The OPC framework deplores the fact that rape is still not considered a crime in some circles, especially in rural areas. “The rights of victims are often violated by a lack of information,” the judges, citing obstacles to equitable justice in cases of rape. “Often the trials lack scientific and medical police”, Jude Jean Pierre notes, likening rape trials to one person’s word against another’s. Under such conditions, you can deduce that whoever can pay for the best defense counsel already has a great advantage in the trial. 
“Is there a denial of justice and inequality in the handling of rape cases depending on the social status of the accused?” Jude Jean Pierre does not want to be certain in his answer to this question. “I cannot answer that question,” he responds cautiously. Mario Joseph, meanwhile, is categorical. “The treatment of rape cases in the courts depends on who is involved.” As proof, he claims, someone can be charged with rape and hold high office in public administration. 

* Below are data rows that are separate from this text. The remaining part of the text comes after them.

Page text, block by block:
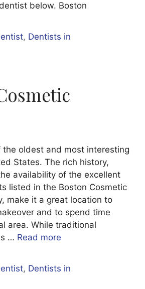
below. Boston
, Dentists in
the oldest and most interesting
States. The rich history,
availability of the excellent
listed in the Boston Cosmetic
make it a great location to
and to spend time
area. While traditional
… Read more
, Dentists in

Nevertheless, Mario Joseph believes that there is progress in handling rape cases. “In my opinion, there 15 to 25% of cases of rape are in the criminal courts. It’s progress,” he says. “Until 2004, there were very few.” This progress is, in his opinion, due to several factors, notably the denunciation of rape cases in camps for displaced people after the earthquake of January 12, 2010. “This has helped with better handling of rape cases,” he says. 

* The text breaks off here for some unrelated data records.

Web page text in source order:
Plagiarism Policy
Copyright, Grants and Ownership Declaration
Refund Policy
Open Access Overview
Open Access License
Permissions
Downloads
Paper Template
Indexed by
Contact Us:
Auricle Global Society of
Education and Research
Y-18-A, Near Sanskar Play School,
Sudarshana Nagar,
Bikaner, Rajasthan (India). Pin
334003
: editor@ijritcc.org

What support for rape victims? 
There are very few structures for the complete care of rape victims in Haiti. This explains why many victims, like the teenage girl raped by her uncle, have never seen a psychologist. 

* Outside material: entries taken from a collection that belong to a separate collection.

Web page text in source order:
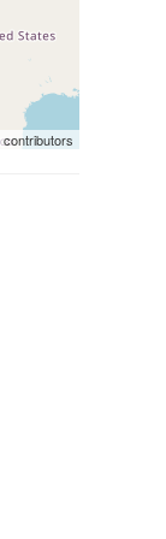
contributors
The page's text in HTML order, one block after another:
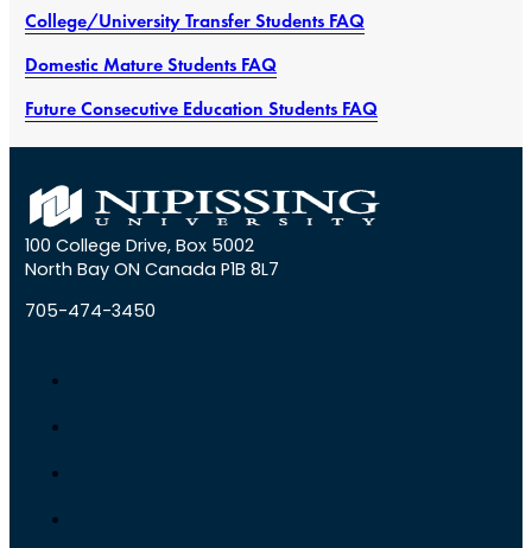
College/University Transfer Students FAQ
Domestic Mature Students FAQ
Future Consecutive Education Students FAQ
100 College Drive, Box 5002
North Bay ON Canada P1B 8L7
705-474-3450

In Port-au-Prince, the Pran Men m clinic of Médecins Sans Frontières provides medical and psychosocial care for victims. All victims of sexual assault arriving at the clinic within three days receive emergency contraception and antiretrovirals to prevent the transmission of sexually transmitted diseases, including HIV / AIDS. 

“Victims are then referred to partner institutions, including the BAI and the BPM, for follow-up that their case requires,” informed Michelle Chouinard who said it ensures that patients receive a free medical certificate. What happens to victims outside Port-au-Prince? To this question, Ms. Chouinard replied, “I do not know.” This question is all the more relevant when we know that certain areas of the country are devoid of medical facilities. 

The head of the Minority Protection Brigade confirms that he is developing good relations with MSF. “When a minor is raped, we make sure she gets medical care and a medical certificate,” says Inspector Guerson Joseph. After this step, the BPM is responsible for assembling the court file. “Our mission ends at this stage,” says the police inspector, who says he always tries to get the job done right. 

While there are some efforts that have been made in handling rape victims, much remains to be done. “There are gaps in the issue of housing for victims who cannot return home,” says the head of MSF Holland. “There is also a lack of 24-hour care facilities. This is a call to funders who want to help. “ 
Too often, it is the victims of rape who go underground for fear of retaliation from their attackers. Mario Joseph argues for a law that provides a clear definition of rape or the concept of gender-based violence. This law must also prohibit rapists from approaching their victims even after serving their sentence. The judgment in favor of the teenager who was raped by her uncle must be a lesson. This is the wish of Mr. Mario Joseph who sees himself body and soul in the defense of the victims of rape. 

This is also the wish of the 38-year-old teacher who was raped last March. She states a nuance, however, “I do not want damages from the burglars, because it’s ill-gotten money they will give me, but I do want them to pay for their crime,” says the victim. She remains confident that her dream will be realized.